Start of EXERCISE MATERIAL
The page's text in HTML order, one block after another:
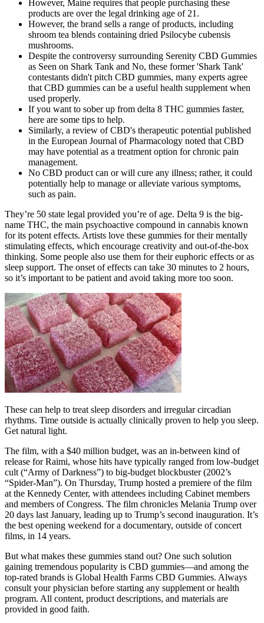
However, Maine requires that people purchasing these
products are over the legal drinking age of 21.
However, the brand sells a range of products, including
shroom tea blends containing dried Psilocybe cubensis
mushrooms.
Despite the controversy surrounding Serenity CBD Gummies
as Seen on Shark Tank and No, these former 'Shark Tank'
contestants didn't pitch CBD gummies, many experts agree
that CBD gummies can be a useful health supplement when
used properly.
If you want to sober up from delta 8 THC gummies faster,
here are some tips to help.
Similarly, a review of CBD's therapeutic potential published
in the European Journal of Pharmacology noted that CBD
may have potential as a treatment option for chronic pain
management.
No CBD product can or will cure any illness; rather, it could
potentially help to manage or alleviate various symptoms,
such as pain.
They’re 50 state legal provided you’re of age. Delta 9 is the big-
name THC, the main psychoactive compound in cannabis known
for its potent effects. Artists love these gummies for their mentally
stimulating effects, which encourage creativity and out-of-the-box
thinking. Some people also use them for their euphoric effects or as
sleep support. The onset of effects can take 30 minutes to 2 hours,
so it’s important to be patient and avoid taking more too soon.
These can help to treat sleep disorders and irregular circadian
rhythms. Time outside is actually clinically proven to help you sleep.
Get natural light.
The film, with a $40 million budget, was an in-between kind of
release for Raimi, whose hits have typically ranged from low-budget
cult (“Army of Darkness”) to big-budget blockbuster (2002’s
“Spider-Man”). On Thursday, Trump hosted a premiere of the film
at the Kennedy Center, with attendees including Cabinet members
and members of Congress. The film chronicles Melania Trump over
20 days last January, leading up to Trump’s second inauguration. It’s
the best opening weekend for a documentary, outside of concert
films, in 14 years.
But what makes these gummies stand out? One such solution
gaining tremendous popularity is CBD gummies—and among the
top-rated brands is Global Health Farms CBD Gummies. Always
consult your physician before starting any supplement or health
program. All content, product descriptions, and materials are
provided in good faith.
End of EXERCISE MATERIAL
Look through the data and gather every line with the string "from" in it.

If you want to sober up from delta 8 THC gummies faster,
release for Raimi, whose hits have typically ranged from low-budget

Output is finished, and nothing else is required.